Note that technically there could be many more OO-MDP states that satsify our test, because we could have different states with different number of location objects at different locations. The option that we create, however, is going to abstract away information about other objects so when we are iterating through the states, we only need to consider states with a single agent object
The StateConditionTestIterable interface also requires us to implement the setStateContext(State s) method. We don't actually need to use this method in this example; the method is defined for auxillery support for other contexts that we will not discuss in length this tutorial. In brief, however, this method is used to manage how state abstractions affect the state iterator. For instance, in this example, we abstracted away any information about location objects and as a result, the iterator created states without any location objects. In some other scenarios, we might want to have the iterator iterate over states that did have specific location objects in them. If so, this desire could be indicated to the class by first calling the setStateContext(State s) method and passing it a state with the desired location objects. The iterator could then make copies of this state in the iterator and merely modify the agent position, leaving other objects like location objects alone. However, in this options tutorial, we have no need to use the StateConditionTestIterable interface in this way, so we do not implement the method.
We will also need to define the termination conditions for the option, which for a subgoal option can be defined as the subgoal the option achieves (the subgoal option also is typically defined terminate anywhere the policy is not defined, but our SubgoalOption class will handle this implicitly). To create the subgoal definition, we will implement a subclass of the StateConditionTest interface. Note that this interface is a superclass of StateConditionTestIterable interface that we used for defining the initiation states, with the difference being that StateConditionTest does not require an iterator method to be defined.

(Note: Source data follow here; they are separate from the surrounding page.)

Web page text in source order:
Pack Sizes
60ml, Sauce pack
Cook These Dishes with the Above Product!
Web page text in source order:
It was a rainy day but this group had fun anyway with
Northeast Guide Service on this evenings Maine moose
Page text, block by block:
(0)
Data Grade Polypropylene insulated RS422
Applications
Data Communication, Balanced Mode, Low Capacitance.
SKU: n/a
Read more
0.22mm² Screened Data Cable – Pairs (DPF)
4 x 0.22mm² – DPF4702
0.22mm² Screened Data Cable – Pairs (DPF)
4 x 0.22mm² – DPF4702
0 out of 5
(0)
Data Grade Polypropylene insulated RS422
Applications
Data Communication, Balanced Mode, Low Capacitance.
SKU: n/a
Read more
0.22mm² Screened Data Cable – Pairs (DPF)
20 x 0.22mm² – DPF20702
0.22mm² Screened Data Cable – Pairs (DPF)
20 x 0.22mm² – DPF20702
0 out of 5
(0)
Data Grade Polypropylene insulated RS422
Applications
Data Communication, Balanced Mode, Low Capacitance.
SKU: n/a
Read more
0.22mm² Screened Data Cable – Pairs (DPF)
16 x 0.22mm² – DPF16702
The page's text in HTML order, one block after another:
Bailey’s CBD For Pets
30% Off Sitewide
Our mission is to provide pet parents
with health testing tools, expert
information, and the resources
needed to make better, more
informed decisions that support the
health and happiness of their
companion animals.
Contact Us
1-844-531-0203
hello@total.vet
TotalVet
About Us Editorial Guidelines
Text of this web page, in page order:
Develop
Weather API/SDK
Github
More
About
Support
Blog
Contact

As stated previously, the subgoal of a room option is to take the agent to one of the two hallways connected to the room for which the option is defined. Since hallways only take up a single cell of the grid world, we can define a StateConditionTest class that takes an x and y position and returns true when the agent is at that position. The below class does so.

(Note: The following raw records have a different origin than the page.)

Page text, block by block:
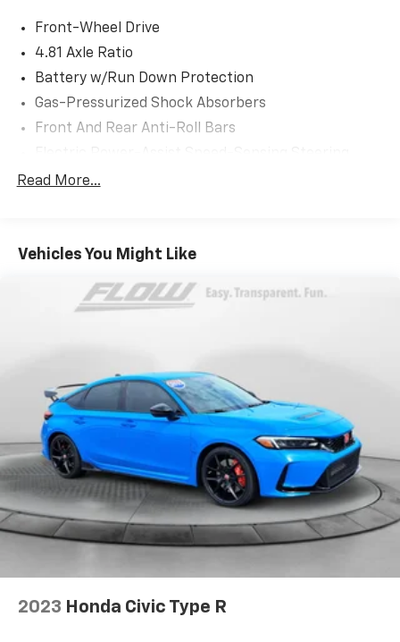
test drive. Thank you for allowing us to serve your
automotive needs over the past 50+ years.
Front-Wheel Drive
4.81 Axle Ratio
Battery w/Run Down Protection
Gas-Pressurized Shock Absorbers
Front And Rear Anti-Roll Bars
12.4 Gal. Fuel Tank
Multi-Link Rear Suspension w/Coil Springs
Discs, Brake Assist, Hill Hold Control and Electric
Parking Brake
Read More...
Vehicles You Might Like
2023 Honda Civic Type R
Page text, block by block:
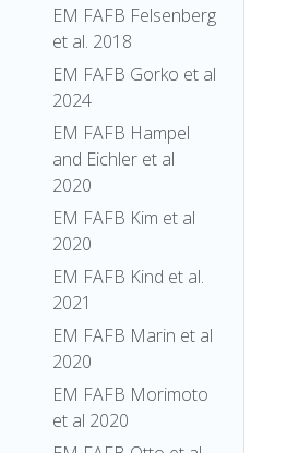
EM FAFB Felsenberg
et al. 2018
EM FAFB Gorko et al
2024
EM FAFB Hampel
and Eichler et al
2020
EM FAFB Kim et al
2020
EM FAFB Kind et al.
2021
EM FAFB Marin et al
2020
EM FAFB Morimoto
et al 2020
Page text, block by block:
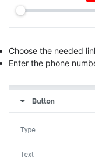
Choose the needed
Enter the phone
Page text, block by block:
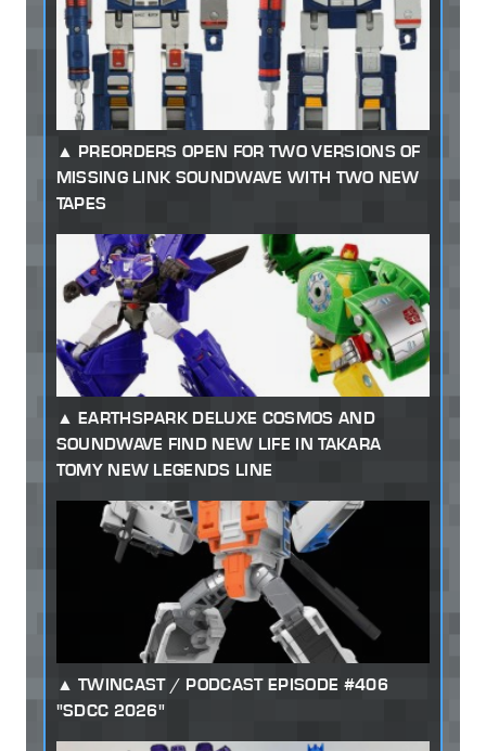
PREORDERS OPEN FOR TWO VERSIONS OF
MISSING LINK SOUNDWAVE WITH TWO NEW
TAPES
EARTHSPARK DELUXE COSMOS AND
SOUNDWAVE FIND NEW LIFE IN TAKARA
TOMY NEW LEGENDS LINE
TWINCAST / PODCAST EPISODE #406
"SDCC 2026"

class AtPositionStateCheck implements StateConditionTest{ int x; int y; public AtPositionStateCheck(int x, int y){ this.x = x; this.y = y; } @Override public boolean satisfies(State s) { ObjectInstance agent = s.getObjectsOfTrueClass(GridWorldDomain.CLASSAGENT).get(0); int ax = agent.getDiscValForAttribute(GridWorldDomain.ATTX); int ay = agent.getDiscValForAttribute(GridWorldDomain.ATTY); if(ax == this.x && ay == this.y){ return true; } return false; } }
This class works very similarly to our initation state class, so we will not walk through it in detail.
At this point we now have methods for defining our Subgoal option initiation conditions and termination condtions and the next step is to create the policy which defines it along with the option itself.